On Fri, Jan 23, 2015 at 05:16:46PM +0800, Lai Jiangshan wrote:
> On 01/23/2015 02:55 PM, Paul E. McKenney wrote:
> > On Thu, Jan 22, 2015 at 11:05:45PM -0500, Sasha Levin wrote:
> >> On 01/22/2015 11:02 PM, Sasha Levin wrote:
> >>> On 01/22/2015 10:51 PM, Paul E. McKenney wrote:
> >>>> On Thu, Jan 22, 2015 at 10:29:01PM -0500, Sasha Levin wrote:
> >>>>>> On 01/21/2015 07:43 PM, Paul E. McKenney wrote:
> >>>>>>>> On Wed, Jan 21, 2015 at 10:44:57AM -0500, Sasha Levin wrote:
> >>>>>>>>>> On 01/20/2015 09:57 PM, Paul E. McKenney wrote:
> >>>>>>>>>>>>>>>> So RCU believes that an RCU read-side critical section that ended within
> >>>>>>>>>>>>>>>>>>>> an interrupt handler (in this case, an hrtimer) somehow got preempted.
> >>>>>>>>>>>>>>>>>>>> Which is not supposed to happen.
> >>>>>>>>>>>>>>>>>>>>
> >>>>>>>>>>>>>>>>>>>> Do you have CONFIG_PROVE_RCU enabled?  If not, could you please enable it
> >>>>>>>>>>>>>>>>>>>> and retry?
> >>>>>>>>>>>>>>>>
> >>>>>>>>>>>>>>>> I did have CONFIG_PROVE_RCU, and didn't see anything else besides what I pasted here.
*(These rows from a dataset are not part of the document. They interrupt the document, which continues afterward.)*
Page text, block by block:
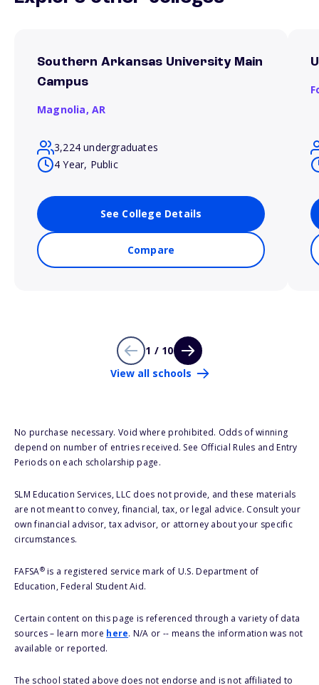
Southern Arkansas University Main
Campus
Magnolia, AR
3,224 undergraduates
4 Year, Public
See College Details
Compare
1 / 10
View all schools
No purchase necessary. Void where prohibited. Odds of winning
depend on number of entries received. See Official Rules and Entry
Periods on each scholarship page.
SLM Education Services, LLC does not provide, and these materials
are not meant to convey, financial, tax, or legal advice. Consult your
own financial advisor, tax advisor, or attorney about your specific
circumstances.
FAFSA®is a registered service mark of U.S. Department of
Education, Federal Student Aid.
Certain content on this page is referenced through a variety of data
sources – learn more here. N/A or -- means the information was not
available or reported.
The school stated above does not endorse and is not affiliated to
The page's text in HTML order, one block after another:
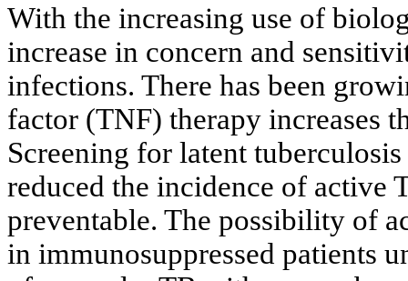
With the increasing use of
increase in concern and
infections. There has been
factor (TNF) therapy increases
Screening for latent
reduced the incidence of active
preventable. The possibility of
in immunosuppressed patients
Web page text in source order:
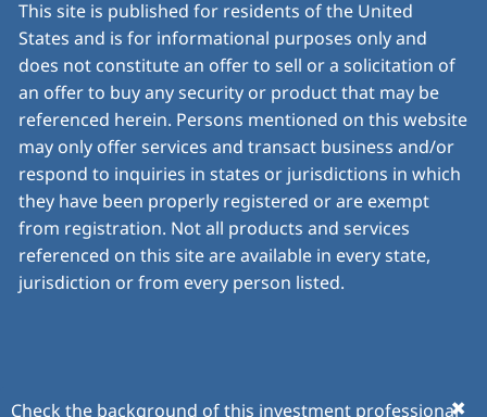
This site is published for residents of the United
States and is for informational purposes only and
does not constitute an offer to sell or a solicitation of
an offer to buy any security or product that may be
referenced herein. Persons mentioned on this website
may only offer services and transact business and/or
respond to inquiries in states or jurisdictions in which
they have been properly registered or are exempt
from registration. Not all products and services
referenced on this site are available in every state,
jurisdiction or from every person listed.
Check the background of this investment professional
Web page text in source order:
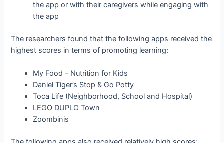
the app or with their caregivers while engaging with
the app
The researchers found that the following apps received the
highest scores in terms of promoting learning:
My Food – Nutrition for Kids
Daniel Tiger’s Stop & Go Potty
Toca Life (Neighborhood, School and Hospital)
LEGO DUPLO Town
Zoombinis
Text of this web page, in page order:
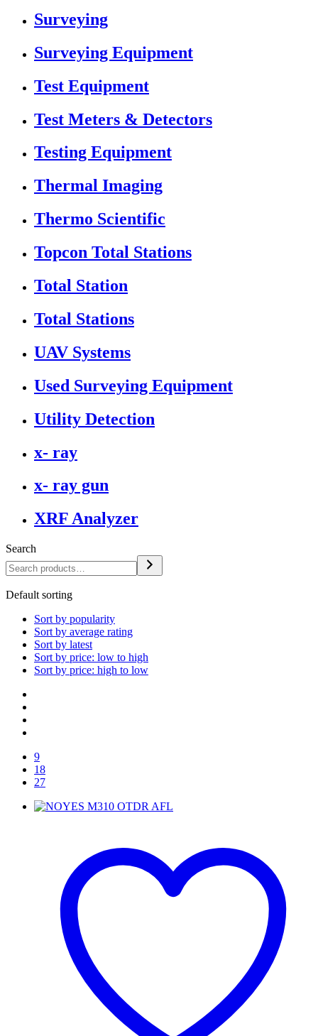
Surveying
Surveying Equipment
Test Equipment
Test Meters & Detectors
Testing Equipment
Thermal Imaging
Thermo Scientific
Topcon Total Stations
Total Station
Total Stations
UAV Systems
Used Surveying Equipment
Utility Detection
x- ray
x- ray gun
XRF Analyzer
Search
Default sorting
Sort by popularity
Sort by average rating
Sort by latest
Sort by price: low to high
Sort by price: high to low
9
18
27
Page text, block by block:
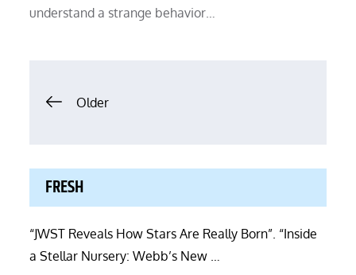
understand a strange behavior…
Posts
Older
FRESH
“JWST Reveals How Stars Are Really Born”. “Inside
a Stellar Nursery: Webb’s New …
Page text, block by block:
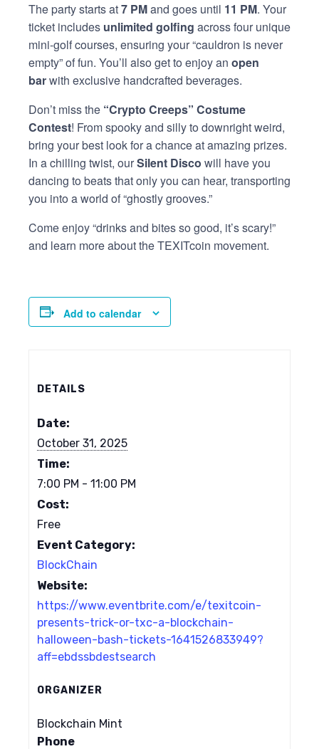
The party starts at7 PMand goes until 11 PM. Your
ticket includes unlimited golfing across four unique
mini-golf courses, ensuring your “cauldron is never
empty” of fun. You’ll also get to enjoy an open
barwith exclusive handcrafted beverages.
Don’t miss the “Crypto Creeps” Costume
Contest! From spooky and silly to downright weird,
bring your best look for a chance at amazing prizes.
In a chilling twist, ourSilent Disco will have you
dancing to beats that only you can hear, transporting
you into a world of “ghostly grooves.”
Come enjoy “drinks and bites so good, it’s scary!”
and learn more about the TEXITcoin movement.
Add to calendar
DETAILS
Date:
October 31, 2025
Time:
7:00 PM - 11:00 PM
Cost:
Free
Event Category:
BlockChain
Website:
https://www.eventbrite.com/e/texitcoin-
presents-trick-or-txc-a-blockchain-
halloween-bash-tickets-1641526833949?
aff=ebdssbdestsearch
ORGANIZER
Blockchain Mint
Phone

> >>>>>>>>>>>> OK, fair enough.  I do have a stack of RCU CPU stall-warning changes on
> >>>>>>>>>>>> their way in, please see v3.19-rc1..630181c4a915 in -rcu, which is at:
> >>>>>>>>>>>>
> >>>>>>>>>>>> git://git.kernel.org/pub/scm/linux/kernel/git/paulmck/linux-rcu.git
> >>>>>>>>>>>>
> >>>>>>>>>>>> These handle the problems that Dave Jones, yourself, and a few others
> >>>>>>>>>>>> located this past December.  Could you please give them a spin?
> >>>>>>>>>>
> >>>>>>>>>> They seem to be a part of -next already, so this testing already includes them.
> >>>>>>>>>>
> >>>>>>>>>> I seem to be getting them about once a day, anything I can add to debug it?
> >>>>>>>>
> >>>>>>>> Could you please try reproducing with the following patch?
> >>>>>>
> >>>>>> Yes, and I've got mixed results. It reproduced, and all I got was:
> >>>>>>
> >>>>>> [  717.645572] ===============================
> >>>>>> [  717.645572] [ INFO: suspicious RCU usage. ]
> >>>>>> [  717.645572] 3.19.0-rc5-next-20150121-sasha-00064-g3c37e35-dirty #1809 Tainted: G        W
> >>>>>> [  717.645572] -------------------------------
> >>>>>> [  717.645572] kernel/rcu/tree_plugin.h:337 rcu_read_unlock() from irq or softirq with blocking in critical section!!!
> >>>>>> [  717.645572] !
> >>>>>> [  717.645572]
> >>>>>> [  717.645572] other info that might help us debug this:
> >>>>>> [  717.645572]
> >>>>>> [  717.645572]
> >>>>>> [  717.645572] rcu_scheduler_active = 1, debug_locks = 1
> >>>>>> [  717.645572] 3 locks held by trinity-c29/16497:
> >>>>>> [  717.645572]  #0:  (&sb->s_type->i_mutex_key){+.+.+.}, at: [<ffffffff81bec373>] lookup_slow+0xd3/0x420
> >>>>>> [  717.645572]  #1:
> >>>>>> [hang]
> >>>>>>
> >>>>>> So the rest of the locks/stack trace didn't get printed, nor the pr_alert() which
> >>>>>> should follow that.
> >>>>>>
> >>>>>> I've removed the lockdep call and will re-run it.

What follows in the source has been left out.